Recent research has shown that cathode behavior becomes co-limited by oxygen reduction kinetics and ionic transport for transition metal perovskite materials. The present work studies the kinetics of the oxygen reduction reaction, oxygen mobility, oxygen-surface interactions, and the surface chemistry of doped-lanthanum ferrites between 500 and 700°C. Results show trends with strontium dopant levels on the lanthanum site, transition metal dopant levels on the iron site, temperature, and oxygen partial pressure in the surrounding environment.

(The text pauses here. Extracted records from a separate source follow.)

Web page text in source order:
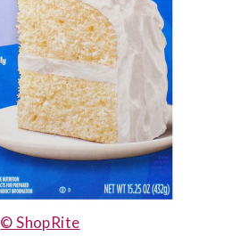
© ShopRite
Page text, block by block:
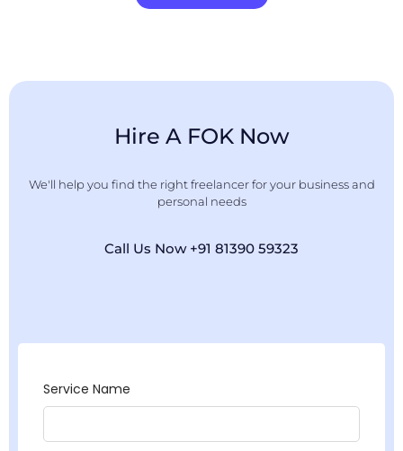
Hire A FOK Now
We'll help you find the right freelancer for your business and
personal needs
Call Us Now +91 81390 59323
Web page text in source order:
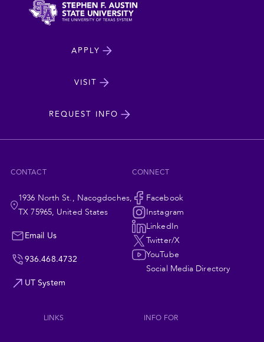
APPLY
VISIT
REQUEST INFO
CONTACT
1936 North St., Nacogdoches,
TX 75965, United States
Email Us
936.468.4732
UT System
CONNECT
Social
Navigation
Facebook
Instagram
LinkedIn
Twitter/X
YouTube
Social Media Directory
Footer
LINKS INFO FOR
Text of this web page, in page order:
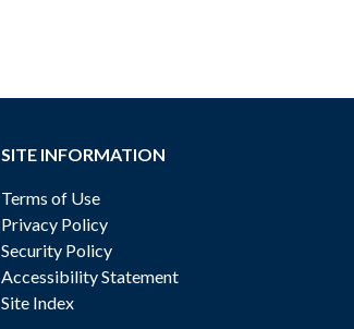
SITE INFORMATION
Terms of Use
Privacy Policy
Security Policy
Accessibility Statement
Site Index
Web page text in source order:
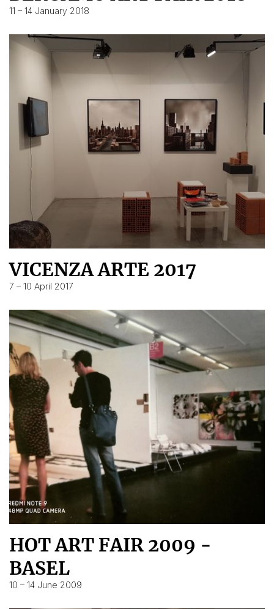
11 – 14 January 2018
VICENZA ARTE 2017
7 – 10 April 2017
HOT ART FAIR 2009 -
BASEL
10 – 14 June 2009
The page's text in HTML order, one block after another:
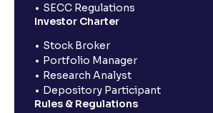
SECC Regulations
Investor Charter
Stock Broker
Portfolio Manager
Research Analyst
Depository Participant
Rules & Regulations

Oxygen reduction kinetic measurements are made through oxygen equilibration experiments during simultaneous thermogravimetric (TGA) and differential scanning calorimetric (DSC) analyses, cyclic voltammetry (CV), and isotopic oxygen exchange studies. The kinetic results are supported by a thorough surface characterization by using methanol as a probe molecule and X-ray photoelectron spectroscopy (XPS). The nature and quantity of active surface sites and their surface chemistry are determined by pulsed methanol chemisorption and methanol temperature-programmed desorption, respectively. The majority of sites are basic in nature, but redox sites also exist. Further insight is provided through techniques such as X-ray diffraction (XRD), vibrational spectroscopy, and temperature-programmed techniques.

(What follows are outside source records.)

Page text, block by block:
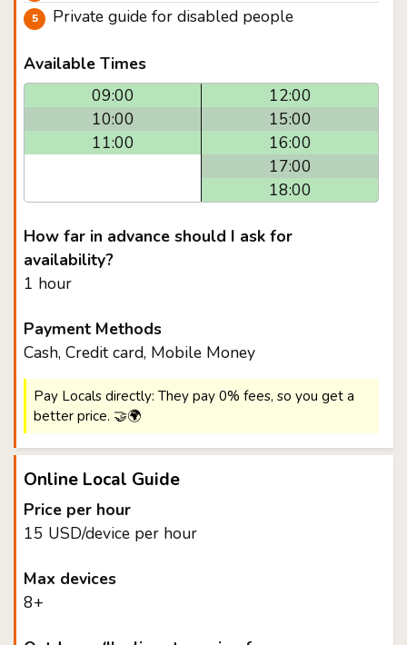
Private guide for disabled people
Available Times
09:00
10:00
11:00
12:00
15:00
16:00
17:00
18:00
How far in advance should I ask for
availability?
1 hour
Payment Methods
Cash, Credit card, Mobile Money
Pay Locals directly: They pay 0% fees, so you get a
better price. 🤝🌍
Online Local Guide
Price per hour
15 USD/device per hour
Max devices
8+
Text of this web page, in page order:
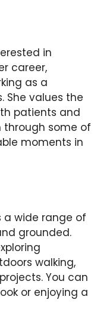
in
career,
as a
She values the
patients and
through some of
moments in
a wide range of
grounded.
walking,
You can
or enjoying a
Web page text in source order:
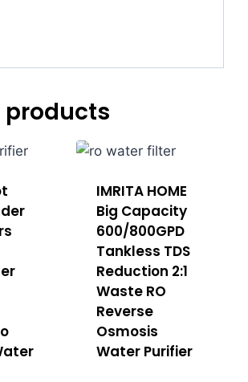
products
IMRITA HOME
Big Capacity
600/800GPD
Tankless TDS
Reduction 2:1
Waste RO
Reverse
Osmosis
Water Purifier
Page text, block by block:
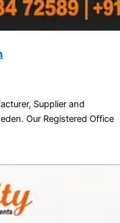
Supplier and
Our Registered Office
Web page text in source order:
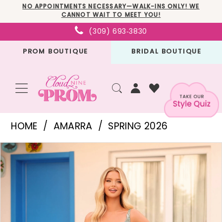
to
main
to
Navigation
Enable
Accessibility
for
Pause
autoplay
for
NO APPOINTMENTS NECESSARY—WALK-INS ONLY! WE
CANNOT WAIT TO MEET YOU!
(309) 693‑3830
PROM BOUTIQUE BRIDAL BOUTIQUE
Amarra
-
88126
|
HOME AMARRA
SPRING 2026
Products
Views
Skip
to
PAUSE AUTOPLAY
PREVIOUS SLIDE
NEXT SLIDE
0
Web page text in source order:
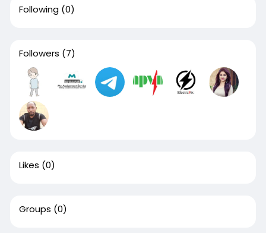
Following (0)
Followers (7)
Likes (0)
Groups (0)
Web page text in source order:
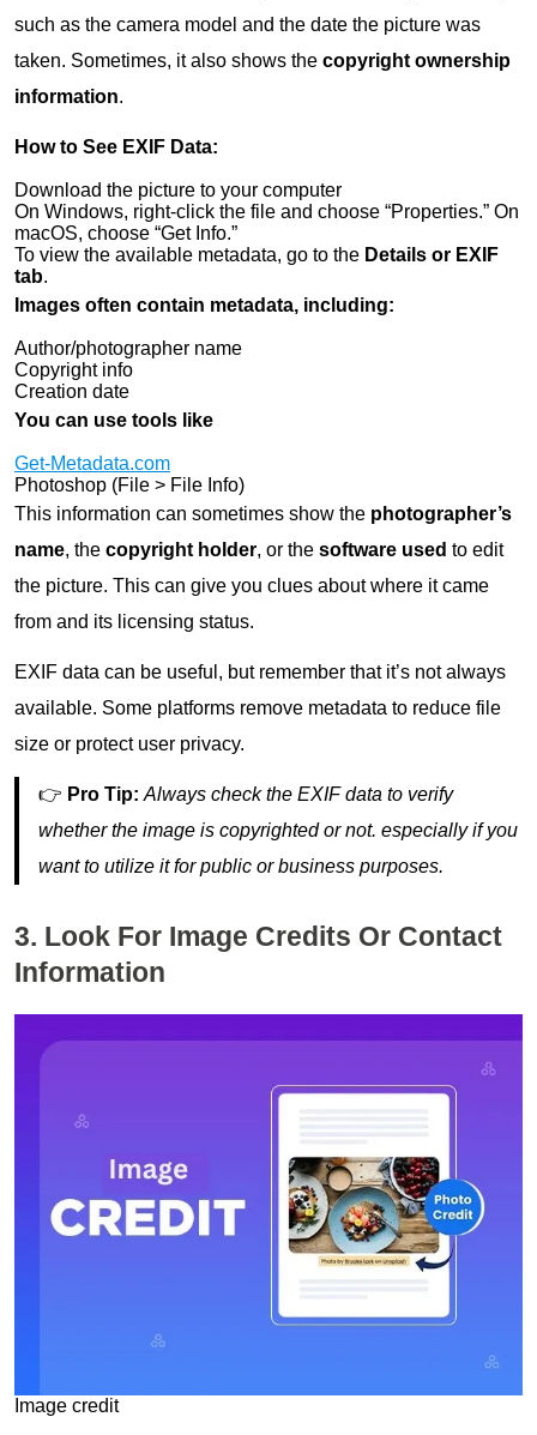
such as the camera model and the date the picture was
taken. Sometimes, it also shows the copyright ownership
information.
How to See EXIF Data:
Download the picture to your computer
On Windows, right-click the file and choose “Properties.” On
macOS, choose “Get Info.”
To view the available metadata, go to the Details or EXIF
tab.
Images often contain metadata, including:
Author/photographer name
Copyright info
Creation date
You can use tools like
Get-Metadata.com
Photoshop (File > File Info)
This information can sometimes show the photographer’s
name, the copyright holder, or the software used to edit
the picture. This can give you clues about where it came
from and its licensing status.
EXIF data can be useful, but remember that it’s not always
available. Some platforms remove metadata to reduce file
size or protect user privacy.
👉 Pro Tip: Always check the EXIF data to verify
whether the image is copyrighted or not. especially if you
want to utilize it for public or business purposes.
3. Look For Image Credits Or Contact
Information
Image credit
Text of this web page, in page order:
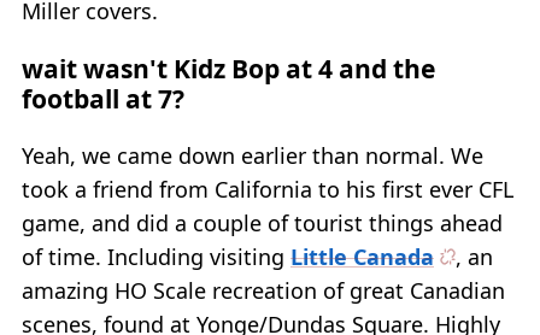
Miller covers.
wait wasn't Kidz Bop at 4 and the
football at 7?
Yeah, we came down earlier than normal. We
took a friend from California to his first ever CFL
game, and did a couple of tourist things ahead
of time. Including visiting Little Canada
, an
amazing HO Scale recreation of great Canadian
scenes, found at Yonge/Dundas Square. Highly
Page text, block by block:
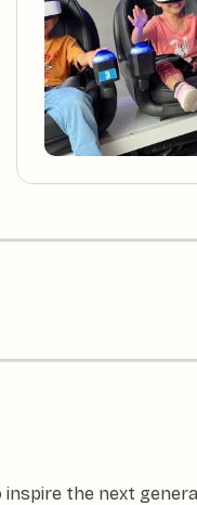
the next
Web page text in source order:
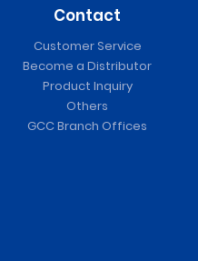
Contact
Customer Service
Become a Distributor
Product Inquiry
Others
GCC Branch Offices
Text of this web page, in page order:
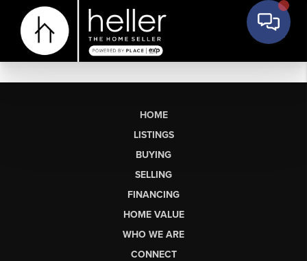
HOME
LISTINGS
BUYING
SELLING
FINANCING
HOME VALUE
WHO WE ARE
CONNECT
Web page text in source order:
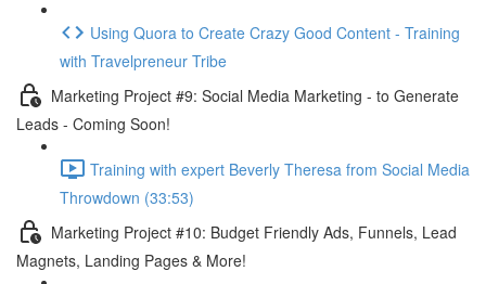
Using Quora to Create Crazy Good Content - Training
with Travelpreneur Tribe
Marketing Project #9: Social Media Marketing - to Generate
Leads - Coming Soon!
Training with expert Beverly Theresa from Social Media
Throwdown (33:53)
Marketing Project #10: Budget Friendly Ads, Funnels, Lead
Magnets, Landing Pages & More!

The current research also demonstrates perovskite materials that are stable in highly reducing conditions and possess catalytic activity for the oxidation of hydrogen and carbon monoxide in the desired temperature range. The effect of the increased oxidation activity and lattice oxygen mobility on the steam requirements and the influence of hydrogen sulfide concentration on the oxidation activity are discussed. Characterization is performed by XRD, XPS, and vibrational spectroscopy to complement the anodic oxidation results.